§ **What you are asked to do**
Lines with "POLICY": copy each one from the listing below.
>>>>>
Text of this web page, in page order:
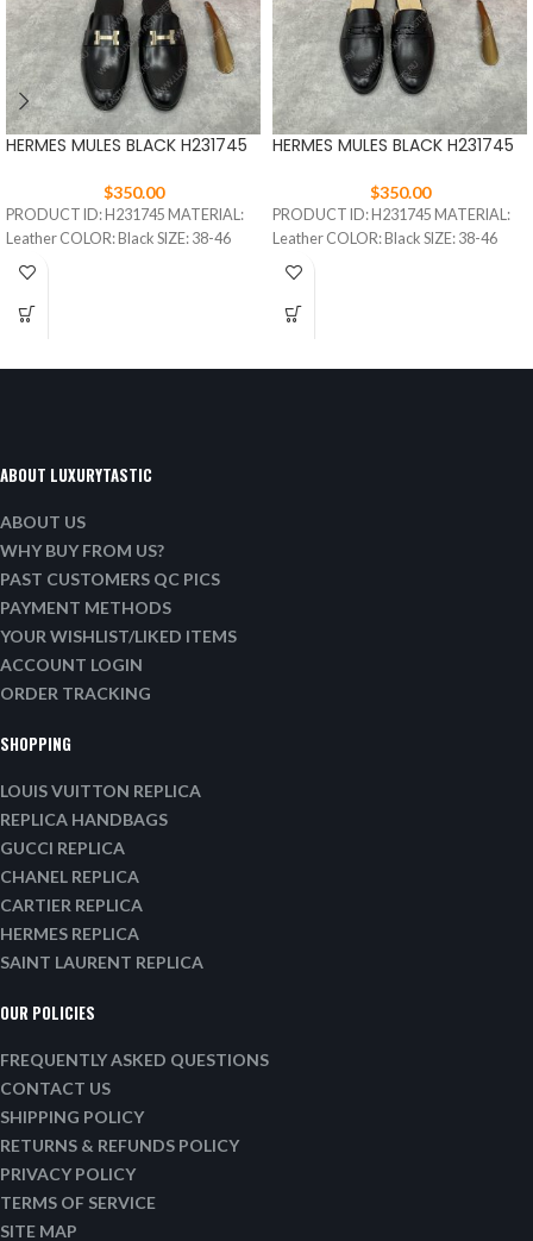
HERMES MULES BLACK H231745
$350.00
PRODUCT ID: H231745 MATERIAL:
Leather COLOR: Black SIZE: 38-46
HERMES MULES BLACK H231745
$350.00
PRODUCT ID: H231745 MATERIAL:
Leather COLOR: Black SIZE: 38-46
ABOUT LUXURYTASTIC
ABOUT US
WHY BUY FROM US?
PAST CUSTOMERS QC PICS
PAYMENT METHODS
YOUR WISHLIST/LIKED ITEMS
ACCOUNT LOGIN
ORDER TRACKING
SHOPPING
LOUIS VUITTON REPLICA
REPLICA HANDBAGS
GUCCI REPLICA
CHANEL REPLICA
CARTIER REPLICA
HERMES REPLICA
SAINT LAURENT REPLICA
OUR POLICIES
FREQUENTLY ASKED QUESTIONS
CONTACT US
SHIPPING POLICY
RETURNS & REFUNDS POLICY
PRIVACY POLICY
TERMS OF SERVICE
SITE MAP
<<<<<
§ **Response to this task**
SHIPPING POLICY
RETURNS & REFUNDS POLICY
PRIVACY POLICY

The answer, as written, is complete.